Ненастным мартовским вечером прямо из кузни Шурша прибежал к нам и, дергаясь от ярости, не совсем связно сообщил:
— Опять поперли к царю. С хоругвями и иконами да еще попа Гапона впереди выставили… Ко дворцу пришли, на колени встали! Ну он им и всыпал горячего. Тыщи убитых и раненых…
— Да кто? Кто? — спросил, расширив глаза, отец.
— Да кто же… Царь! Вот кто! Бумагу ему написали: «Царь-батюшка! Вызволи нас из нужды — пропадаем. Притесняют нас! Заступись». Ну он их и вызволил. Кровью умылись. Попишка поганый Гапон — рясу в руки да драла, а наши легковеры легли на улицах.
Мать перекрестилась:
— Спаси и помилуй. Что же такое делается?
— Значит, опять был бунт? — спросил отец.
— Да не бунт, темная голова! Если бы бунт или забастовка — куда ни шло, а то мирное шествие. С гимном шли. Слыхал я еще зимой что-то, но не верил, а вчера в Ростове от тех, кто в Питере был, узнал все подробности.
Шурша осекся, решив, что выболтал лишнее, приложил палец к губам, но тут же крикнул:
— Вы уши не развешивайте, орловские, и нишкните, помалкивайте! Слышите? Ничего я вам не говорил! Замрите, если хотите благополучно дожить век в степи своей. Эх, пропадешь тут с вами!
Шурша забегал по комнатушке, замахал руками.
— Два года я просидел в этой дыре. Ах, я сукин сын! Подлец! Товарищей забыл, кровь свою забыл! К молотилке армянской пристроился, гудочками занимался. Нет, нет, нет! Завтра же — в Юзовку! Шурша еще покажет себя!

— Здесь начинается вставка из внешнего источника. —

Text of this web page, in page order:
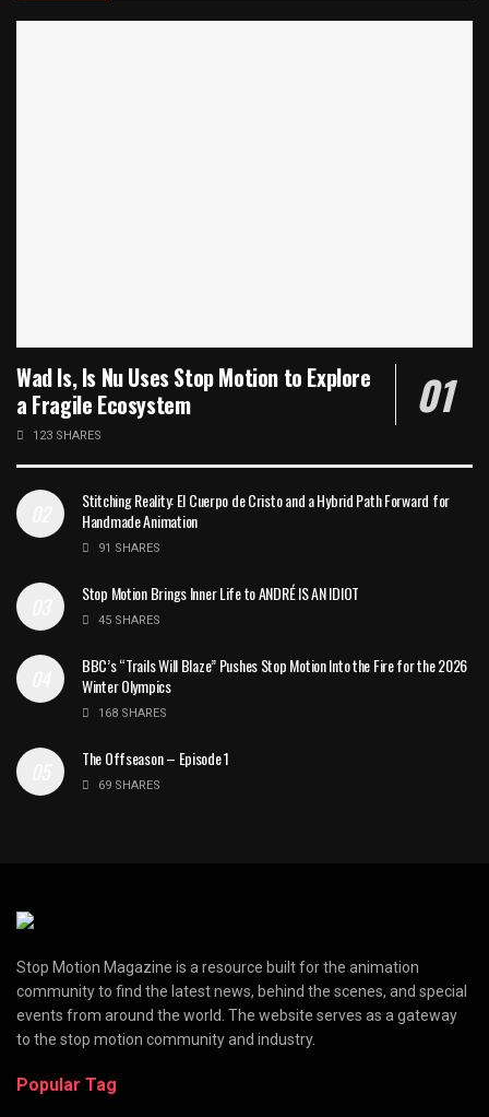
Wad Is, Is Nu Uses Stop Motion to Explore
a Fragile Ecosystem
123 SHARES
Stitching Reality: El Cuerpo de Cristo and a Hybrid Path Forward for
Handmade Animation
91 SHARES
Stop Motion Brings Inner Life to ANDRÉ IS AN IDIOT
45 SHARES
BBC’s “Trails Will Blaze” Pushes Stop Motion Into the Fire for the 2026
Winter Olympics
168 SHARES
The Offseason – Episode 1
69 SHARES
Stop Motion Magazine is a resource built for the animation
community to find the latest news, behind the scenes, and special
events from around the world. The website serves as a gateway
to the stop motion community and industry.
Popular Tag
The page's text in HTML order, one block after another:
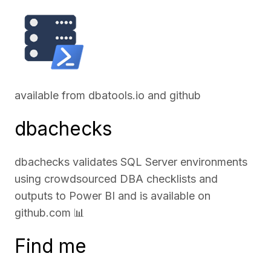
available from dbatools.io and github
dbachecks
dbachecks validates SQL Server environments
using crowdsourced DBA checklists and
outputs to Power BI and is available on
github.com 📊
Find me
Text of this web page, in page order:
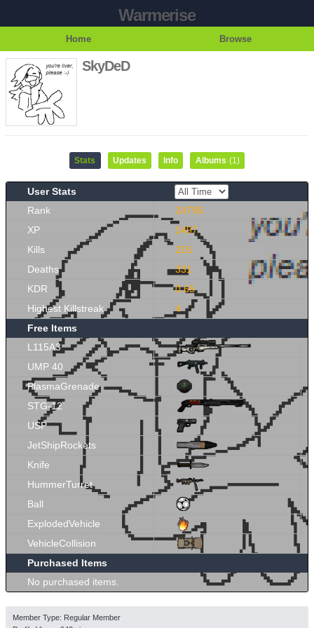
Warmerise
Home Browse
SkyDeD
Stats Updates Info Albums (1)
User Stats
Rank
24795
XP
1497
Kills
215
Deaths
331
KDR
0.65
Highest Killstreak
4
Free Items
L115A3
UMP 40
PlasmaGrenade
STG-12
USP
JetShipRockets
Knife
HummerTurret
Ball
ExplodedVehicle
VehicleCollision
Purchased Items
No purchased items.
Member Type: Regular Member
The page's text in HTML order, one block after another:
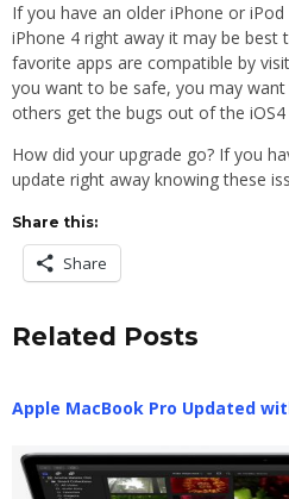
If you have an older iPhone or
iPhone 4 right away it may be best
favorite apps are compatible by
you want to be safe, you may
others get the bugs out of the iOS4
How did your upgrade go? If you
update right away knowing these
Share this:
Share
Related Posts
Apple MacBook Pro Updated
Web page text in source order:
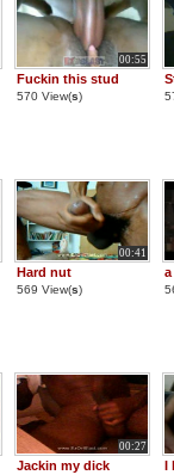
00:55
Fuckin this stud
570 View(s)
00:41
Hard nut
569 View(s)
00:27
Jackin my dick I

И выбежал, хлопнув дверью.
Он скрылся из хутора ночью. Никто не видел, куда он ушел.
Отец стал менее доверчив к людям, сердитее нападал на хозяев и всяких праздношатающихся, никчемных людей. Зато охотнее зазывал тех, кто приносил в хутор разумное, ободряющее слово.
Многих «хожалых» отец зло высмеивал и выпроваживал.
Как видно, добрые семена Коршунова и беспокойные — Шурши давали первые, еще неуверенные всходы.
Вот стоит у окон нашей мазанки здоровенный детина в серой холщовой хламиде, в опорках, русая с проседью борода до пояса, нечесаные патлы до плеч, из-под мохнатых выгоревших на солнце бровей настороженно и дерзко выглядывают маленькие диковатые глаза вечного бродяги, под ними дряблые мешки, нос на конце горит, как стручок красного перца, — видать, обладатель его лихо заливает горькую.
На широченной груди странника — диковинное приспособление: плоский старинный штоф из-под водки, а в нем — хитроумно помещенная модель Киево-Печерской лавры и миниатюрная иконка богоматери. Модель из дешевого цыганского «золота» горит, переливается на солнце. Я поражен видом этой заманчивой игрушки, прилипаю к ней взглядом, не могу оторваться.